Primary care leadership is essential to the future of obesity medicine, says Kaplan, but treatment needs to be within the normal scope of primary care practice. Hear him explain.
“As we think about the future of obesity treatment, there's no question that the size of the problem requires the leadership from the primary care community—but the way we treat it has to be within the normal scope of primary care practice,” said Lee Kaplan, MD, PhD, in an interview with Patient Care Online during ObesityWeek 2021.

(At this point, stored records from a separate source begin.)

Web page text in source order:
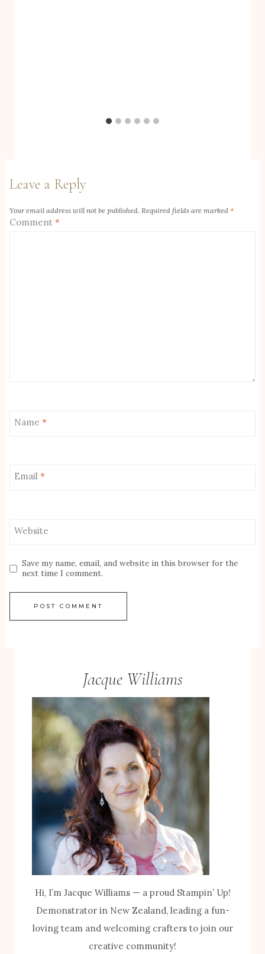
Leave a Reply
Your email address will not be published. Required fields are marked *
Comment *
Name *
Email *
Website
Save my name, email, and website in this browser for the
next time I comment.
Jacque Williams
Hi, I’m Jacque Williams — a proud Stampin’ Up!
Demonstrator in New Zealand, leading a fun-
loving team and welcoming crafters to join our
creative community!

Kaplan, associate professor of medicine at Harvard Medical School and director of the obesity metabolism and nutrition Institute, and the obesity medicine fellowship at Massachusetts General Hospital, is renowned for his work on the causes and complications of obesity as well as on new and more effective treatments for the disease.
In this interview on the future of treatment for obesity in primary care he explains that while it is just a matter of time and familiarity for use of pharmacotherapy for obesity to become routine among frontline providers, all progress now in effective weight management is predicated on broad and shared understanding that obesity is a disease, a disruption of normal physiology and autonomic regulation.

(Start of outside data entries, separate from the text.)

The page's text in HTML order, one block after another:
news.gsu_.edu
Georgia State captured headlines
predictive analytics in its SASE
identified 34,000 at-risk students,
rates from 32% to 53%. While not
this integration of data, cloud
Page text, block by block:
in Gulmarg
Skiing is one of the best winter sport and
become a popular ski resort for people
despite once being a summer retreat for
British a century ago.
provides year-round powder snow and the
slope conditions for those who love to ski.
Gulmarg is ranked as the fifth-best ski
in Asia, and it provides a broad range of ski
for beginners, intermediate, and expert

Learn more in our 10-minute conversation.
Lee M. Kaplan, MD, PhD, is associate professor of medicine at Harvard Medical School and director of both the Obesity, Metabolism & Nutrition Institute and the Obesity Medicine Fellowship Program at Massachusetts General Hospital. He is the chair of the US Obesity Medicine Fellowship Council, Director of the Blackburn Course in Obesity Medicine, and a past president of The Obesity Society.